_Stored data entries_.
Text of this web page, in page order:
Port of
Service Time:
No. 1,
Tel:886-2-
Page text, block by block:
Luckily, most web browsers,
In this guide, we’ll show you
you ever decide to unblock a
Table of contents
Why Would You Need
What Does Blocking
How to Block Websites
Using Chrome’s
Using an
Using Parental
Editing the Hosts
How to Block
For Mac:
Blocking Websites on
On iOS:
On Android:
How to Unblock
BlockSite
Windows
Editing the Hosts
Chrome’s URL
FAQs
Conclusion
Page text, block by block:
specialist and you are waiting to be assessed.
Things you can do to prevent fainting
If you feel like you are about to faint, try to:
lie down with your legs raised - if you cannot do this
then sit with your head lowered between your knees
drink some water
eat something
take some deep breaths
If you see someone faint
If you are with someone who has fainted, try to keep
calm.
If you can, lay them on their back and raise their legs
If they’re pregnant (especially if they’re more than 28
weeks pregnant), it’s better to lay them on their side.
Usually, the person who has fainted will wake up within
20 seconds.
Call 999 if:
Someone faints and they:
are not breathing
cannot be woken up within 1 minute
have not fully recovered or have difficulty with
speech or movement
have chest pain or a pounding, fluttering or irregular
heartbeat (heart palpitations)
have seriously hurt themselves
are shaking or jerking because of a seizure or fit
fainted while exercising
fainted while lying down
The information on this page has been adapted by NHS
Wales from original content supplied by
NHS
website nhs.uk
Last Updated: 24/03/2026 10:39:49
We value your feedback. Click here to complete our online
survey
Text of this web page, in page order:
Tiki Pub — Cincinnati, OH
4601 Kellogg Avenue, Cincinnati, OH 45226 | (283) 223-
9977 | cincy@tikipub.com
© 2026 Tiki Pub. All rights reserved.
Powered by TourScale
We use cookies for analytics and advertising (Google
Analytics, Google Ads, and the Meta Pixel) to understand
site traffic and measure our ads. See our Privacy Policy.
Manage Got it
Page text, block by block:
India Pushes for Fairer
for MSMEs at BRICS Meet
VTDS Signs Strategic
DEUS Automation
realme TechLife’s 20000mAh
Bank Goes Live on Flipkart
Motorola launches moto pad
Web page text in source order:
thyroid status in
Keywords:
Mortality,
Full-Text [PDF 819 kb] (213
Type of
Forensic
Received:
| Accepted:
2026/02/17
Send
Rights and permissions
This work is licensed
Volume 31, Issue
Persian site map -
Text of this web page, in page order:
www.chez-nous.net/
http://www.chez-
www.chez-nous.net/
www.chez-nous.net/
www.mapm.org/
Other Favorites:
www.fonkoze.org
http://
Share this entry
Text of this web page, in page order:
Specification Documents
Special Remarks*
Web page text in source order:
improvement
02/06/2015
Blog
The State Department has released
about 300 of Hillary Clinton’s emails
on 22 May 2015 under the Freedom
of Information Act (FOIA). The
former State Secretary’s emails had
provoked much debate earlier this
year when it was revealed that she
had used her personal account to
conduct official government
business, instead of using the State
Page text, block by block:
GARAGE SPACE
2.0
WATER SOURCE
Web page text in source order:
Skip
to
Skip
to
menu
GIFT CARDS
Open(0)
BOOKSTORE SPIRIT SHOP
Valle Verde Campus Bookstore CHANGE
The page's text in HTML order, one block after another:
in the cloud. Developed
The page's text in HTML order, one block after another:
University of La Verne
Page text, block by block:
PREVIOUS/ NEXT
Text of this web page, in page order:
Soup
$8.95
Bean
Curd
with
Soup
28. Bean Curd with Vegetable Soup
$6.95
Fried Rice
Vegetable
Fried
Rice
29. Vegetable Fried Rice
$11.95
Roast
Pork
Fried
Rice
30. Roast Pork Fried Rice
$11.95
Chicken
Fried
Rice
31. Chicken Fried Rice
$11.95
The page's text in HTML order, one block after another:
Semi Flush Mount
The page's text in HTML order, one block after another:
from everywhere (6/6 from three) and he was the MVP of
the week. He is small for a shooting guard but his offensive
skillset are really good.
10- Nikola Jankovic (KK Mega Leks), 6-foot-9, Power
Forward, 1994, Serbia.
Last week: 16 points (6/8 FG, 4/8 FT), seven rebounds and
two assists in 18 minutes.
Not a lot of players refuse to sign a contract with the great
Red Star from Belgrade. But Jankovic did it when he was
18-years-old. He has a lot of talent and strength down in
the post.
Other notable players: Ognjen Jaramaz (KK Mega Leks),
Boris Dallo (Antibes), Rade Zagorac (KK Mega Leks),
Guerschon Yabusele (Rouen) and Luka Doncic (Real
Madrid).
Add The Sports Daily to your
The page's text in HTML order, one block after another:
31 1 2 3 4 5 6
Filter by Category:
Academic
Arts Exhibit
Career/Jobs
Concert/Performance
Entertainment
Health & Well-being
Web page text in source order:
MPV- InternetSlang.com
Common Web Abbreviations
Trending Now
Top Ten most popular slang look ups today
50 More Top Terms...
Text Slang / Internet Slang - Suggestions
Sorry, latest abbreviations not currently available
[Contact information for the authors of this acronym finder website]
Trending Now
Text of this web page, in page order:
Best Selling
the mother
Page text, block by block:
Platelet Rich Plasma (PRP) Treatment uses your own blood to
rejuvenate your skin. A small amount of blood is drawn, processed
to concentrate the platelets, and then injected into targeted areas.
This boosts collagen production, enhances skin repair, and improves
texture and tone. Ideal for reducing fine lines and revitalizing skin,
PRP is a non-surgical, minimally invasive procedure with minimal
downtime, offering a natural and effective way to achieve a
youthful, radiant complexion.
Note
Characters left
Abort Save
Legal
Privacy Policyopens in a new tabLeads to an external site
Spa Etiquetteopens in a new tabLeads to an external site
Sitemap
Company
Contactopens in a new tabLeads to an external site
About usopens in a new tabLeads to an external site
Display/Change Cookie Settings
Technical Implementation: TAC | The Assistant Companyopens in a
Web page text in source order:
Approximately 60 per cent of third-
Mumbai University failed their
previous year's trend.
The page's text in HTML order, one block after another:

_Your task_.
Word for word, give back all of the records.

_Response_.
Text of this web page, in page order:
Port of
Service Time:
No. 1,
Tel:886-2-
Page text, block by block:
Luckily, most web browsers,
In this guide, we’ll show you
you ever decide to unblock a
Table of contents
Why Would You Need
What Does Blocking
How to Block Websites
Using Chrome’s
Using an
Using Parental
Editing the Hosts
How to Block
For Mac:
Blocking Websites on
On iOS:
On Android:
How to Unblock
BlockSite
Windows
Editing the Hosts
Chrome’s URL
FAQs
Conclusion
Page text, block by block:
specialist and you are waiting to be assessed.
Things you can do to prevent fainting
If you feel like you are about to faint, try to:
lie down with your legs raised - if you cannot do this
then sit with your head lowered between your knees
drink some water
eat something
take some deep breaths
If you see someone faint
If you are with someone who has fainted, try to keep
calm.
If you can, lay them on their back and raise their legs
If they’re pregnant (especially if they’re more than 28
weeks pregnant), it’s better to lay them on their side.
Usually, the person who has fainted will wake up within
20 seconds.
Call 999 if:
Someone faints and they:
are not breathing
cannot be woken up within 1 minute
have not fully recovered or have difficulty with
speech or movement
have chest pain or a pounding, fluttering or irregular
heartbeat (heart palpitations)
have seriously hurt themselves
are shaking or jerking because of a seizure or fit
fainted while exercising
fainted while lying down
The information on this page has been adapted by NHS
Wales from original content supplied by
NHS
website nhs.uk
Last Updated: 24/03/2026 10:39:49
We value your feedback. Click here to complete our online
survey
Text of this web page, in page order:
Tiki Pub — Cincinnati, OH
4601 Kellogg Avenue, Cincinnati, OH 45226 | (283) 223-
9977 | cincy@tikipub.com
© 2026 Tiki Pub. All rights reserved.
Powered by TourScale
We use cookies for analytics and advertising (Google
Analytics, Google Ads, and the Meta Pixel) to understand
site traffic and measure our ads. See our Privacy Policy.
Manage Got it
Page text, block by block:
India Pushes for Fairer
for MSMEs at BRICS Meet
VTDS Signs Strategic
DEUS Automation
realme TechLife’s 20000mAh
Bank Goes Live on Flipkart
Motorola launches moto pad
Web page text in source order:
thyroid status in
Keywords:
Mortality,
Full-Text [PDF 819 kb] (213
Type of
Forensic
Received:
| Accepted:
2026/02/17
Send
Rights and permissions
This work is licensed
Volume 31, Issue
Persian site map -
Text of this web page, in page order:
www.chez-nous.net/
http://www.chez-
www.chez-nous.net/
www.chez-nous.net/
www.mapm.org/
Other Favorites:
www.fonkoze.org
http://
Share this entry
Text of this web page, in page order:
Specification Documents
Special Remarks*
Web page text in source order:
improvement
02/06/2015
Blog
The State Department has released
about 300 of Hillary Clinton’s emails
on 22 May 2015 under the Freedom
of Information Act (FOIA). The
former State Secretary’s emails had
provoked much debate earlier this
year when it was revealed that she
had used her personal account to
conduct official government
business, instead of using the State
Page text, block by block:
GARAGE SPACE
2.0
WATER SOURCE
Web page text in source order:
Skip
to
Skip
to
menu
GIFT CARDS
Open(0)
BOOKSTORE SPIRIT SHOP
Valle Verde Campus Bookstore CHANGE
The page's text in HTML order, one block after another:
in the cloud. Developed
The page's text in HTML order, one block after another:
University of La Verne
Page text, block by block:
PREVIOUS/ NEXT
Text of this web page, in page order:
Soup
$8.95
Bean
Curd
with
Soup
28. Bean Curd with Vegetable Soup
$6.95
Fried Rice
Vegetable
Fried
Rice
29. Vegetable Fried Rice
$11.95
Roast
Pork
Fried
Rice
30. Roast Pork Fried Rice
$11.95
Chicken
Fried
Rice
31. Chicken Fried Rice
$11.95
The page's text in HTML order, one block after another:
Semi Flush Mount
The page's text in HTML order, one block after another:
from everywhere (6/6 from three) and he was the MVP of
the week. He is small for a shooting guard but his offensive
skillset are really good.
10- Nikola Jankovic (KK Mega Leks), 6-foot-9, Power
Forward, 1994, Serbia.
Last week: 16 points (6/8 FG, 4/8 FT), seven rebounds and
two assists in 18 minutes.
Not a lot of players refuse to sign a contract with the great
Red Star from Belgrade. But Jankovic did it when he was
18-years-old. He has a lot of talent and strength down in
the post.
Other notable players: Ognjen Jaramaz (KK Mega Leks),
Boris Dallo (Antibes), Rade Zagorac (KK Mega Leks),
Guerschon Yabusele (Rouen) and Luka Doncic (Real
Madrid).
Add The Sports Daily to your
The page's text in HTML order, one block after another:
31 1 2 3 4 5 6
Filter by Category:
Academic
Arts Exhibit
Career/Jobs
Concert/Performance
Entertainment
Health & Well-being
Web page text in source order:
MPV- InternetSlang.com
Common Web Abbreviations
Trending Now
Top Ten most popular slang look ups today
50 More Top Terms...
Text Slang / Internet Slang - Suggestions
Sorry, latest abbreviations not currently available
[Contact information for the authors of this acronym finder website]
Trending Now
Text of this web page, in page order:
Best Selling
the mother
Page text, block by block:
Platelet Rich Plasma (PRP) Treatment uses your own blood to
rejuvenate your skin. A small amount of blood is drawn, processed
to concentrate the platelets, and then injected into targeted areas.
This boosts collagen production, enhances skin repair, and improves
texture and tone. Ideal for reducing fine lines and revitalizing skin,
PRP is a non-surgical, minimally invasive procedure with minimal
downtime, offering a natural and effective way to achieve a
youthful, radiant complexion.
Note
Characters left
Abort Save
Legal
Privacy Policyopens in a new tabLeads to an external site
Spa Etiquetteopens in a new tabLeads to an external site
Sitemap
Company
Contactopens in a new tabLeads to an external site
About usopens in a new tabLeads to an external site
Display/Change Cookie Settings
Technical Implementation: TAC | The Assistant Companyopens in a
Web page text in source order:
Approximately 60 per cent of third-
Mumbai University failed their
previous year's trend.
The page's text in HTML order, one block after another:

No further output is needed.